Gradient boosting trees make predictions by adding the predictions of each subsequent tree. These trees are dependent on each other - each tree is built upon the errors of previous tree. Therefore they have correlated structures. Suppose one of the tree split on one feature frequently. Its subsequent tree, which is built using its errors, will likely split on that feature frequently as well. As a result, many of the same predictors will be selected across the trees, increasing their contribution to the importance metric.
Learning rate controls the fraction of the predictions of each tree being added. A higher learning rate means that larger fraction of each tree’s predictions are added to the final prediction. This effectively means that a higher learning rate increases the dependent / correlation structure. More of the same predictors will be selected among the trees. This is why the right-hand plot has its importance focus on just the first few of the predictors, and look very steep.

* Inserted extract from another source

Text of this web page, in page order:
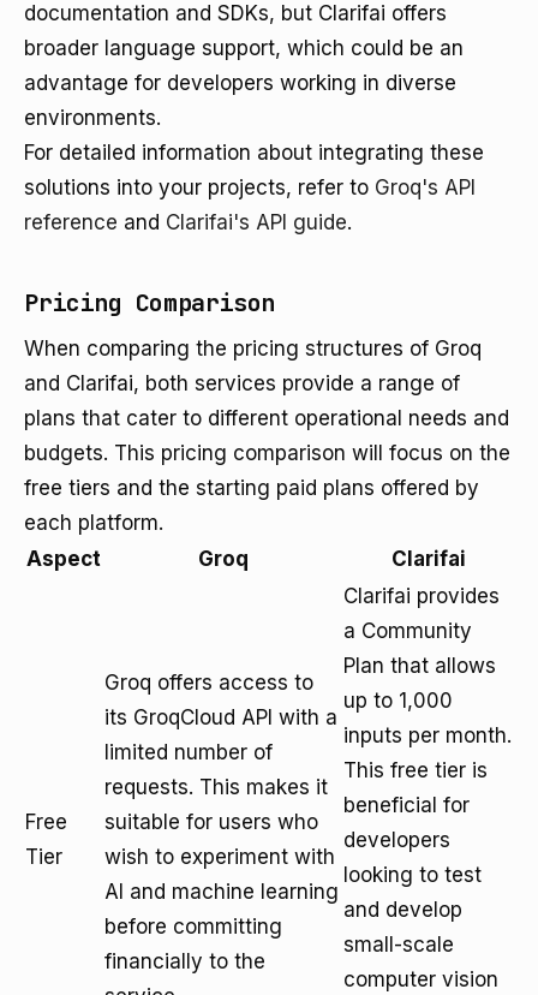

Bagging fraction is the fraction of data being used in each iteration of the trees. When you have a small bagging fraction, say 0.1, on each iteration just 10% of the full data is randomly sampled. So each tree may be built using very different dataset. Since the dataset are very different, the trees will be splitting very differently from each other. On the contrast, when you have large bagging fraction, say 0.9, essentially on each iteration the trees are seeing the same dataset - they will likely split similarly. This means that larger bagging fraction increases the dependent / correlated structure in the boosting trees. Therefore, the right-hand plot with a larger bagging fraction has its importance focus on just the first few of the predictors.

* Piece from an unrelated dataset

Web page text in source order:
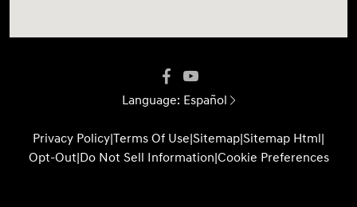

Learning rate and bagging fraction are important parameters to control the overfitting of the gradient boosting model that requires tuning. A smaller learning rate and bagging fraction leads to better generalization ability over unseen samples. If I have to guess, the model with 0.1 learning rate and bagging fraction will be more predictive of out of bag samples. However, since this invovles a trade off between bias-variance, I can only confirm using cross validation or a test set.

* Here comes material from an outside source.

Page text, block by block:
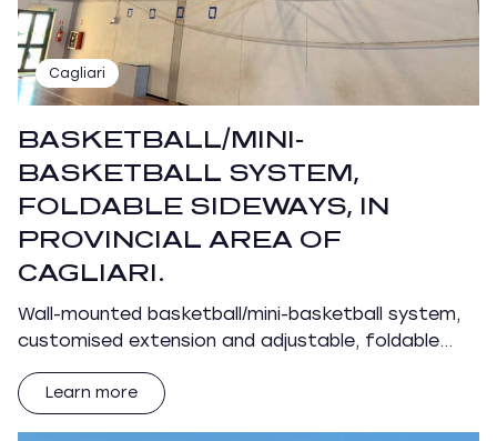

Below, I have trained two GBM models with all the same parameters except for the interaction depth. Model 1 has interaction depth of 1, while Model 2 has interaction depth of 10. The predictor importance of both models are plotted:
library(AppliedPredictiveModeling)
data(solubility)
grid1 <- expand.grid(n.trees=100, interaction.depth=1, shrinkage=0.1, n.minobsinnode=10)
gbm1 <- train(x = solTrainXtrans, y = solTrainY, method = 'gbm', tuneGrid = grid1, verbose = FALSE)
grid2 <- expand.grid(n.trees=100, interaction.depth=10, shrinkage=0.1, n.minobsinnode=10)
gbm2 <- train(x = solTrainXtrans, y = solTrainY, method = 'gbm', tuneGrid = grid2, verbose = FALSE)
plot(varImp(gbm1))
plot(varImp(gbm2))
As you can see, increasing the interaction depth seems to spread out the importance more, since each tree now can grow deeper, and has more chance for other features to be involved in the splitting process. Therefore, increasing the depth reduce the slope of the importance plot.
The missing values in the ChemicalManufacturingProcess data are imputed using the bagImpute method. The train test set are splitted, with 20% of the data assigned to the test set.
data(ChemicalManufacturingProcess)
(cmpImpute <- preProcess(ChemicalManufacturingProcess[,-c(1)], method=c('bagImpute')))
## Created from 152 samples and 57 variables
##
## Pre-processing:
## - bagged tree imputation (57)
## - ignored (0)
cmp <- predict(cmpImpute, ChemicalManufacturingProcess[,-c(1)])
# Train/test splitting data, 20% testing
set.seed(1)
trainRow <- createDataPartition(ChemicalManufacturingProcess$Yield, p=0.8, list=FALSE)
X.train <- cmp[trainRow, ]
y.train <- ChemicalManufacturingProcess$Yield[trainRow]
X.test <- cmp[-trainRow, ]
y.test <- ChemicalManufacturingProcess$Yield[-trainRow]
Below, 4 regression tree models are trained: single tree, random forest, gradient boosting, and cubist. The bootstrapped resampling method is used with 25 repetition to determine the final models. RMSE is used as the metric. There is no need for centering and scaling for the tree models.
Single tree, tuned over the complexity parameter:
set.seed(1)
rpartModel <- train(x = X.train,
y = y.train,
method = "rpart",
tuneLength = 10,
control = rpart.control(maxdepth=2))
rpartModel
## CART
##
## 144 samples
## 57 predictor
##
## No pre-processing
## Resampling: Bootstrapped (25 reps)
## Summary of sample sizes: 144, 144, 144, 144, 144, 144, ...
## Resampling results across tuning parameters:
##
## cp RMSE Rsquared MAE
## 0.008397041 1.549770 0.3812237 1.216080
## 0.008859356 1.549770 0.3812237 1.216080
## 0.018524970 1.549770 0.3812237 1.216080
## 0.020481868 1.549770 0.3812237 1.216080
## 0.035948795 1.548684 0.3821330 1.214237
## 0.037010750 1.548684 0.3821330 1.214237
## 0.040274452 1.545683 0.3841690 1.212441
## 0.070117057 1.559539 0.3700052 1.218758
## 0.075640038 1.567100 0.3650647 1.222131
## 0.422604552 1.710135 0.3513290 1.347456
##
## RMSE was used to select the optimal model using the smallest value.
## The final value used for the model was cp = 0.04027445.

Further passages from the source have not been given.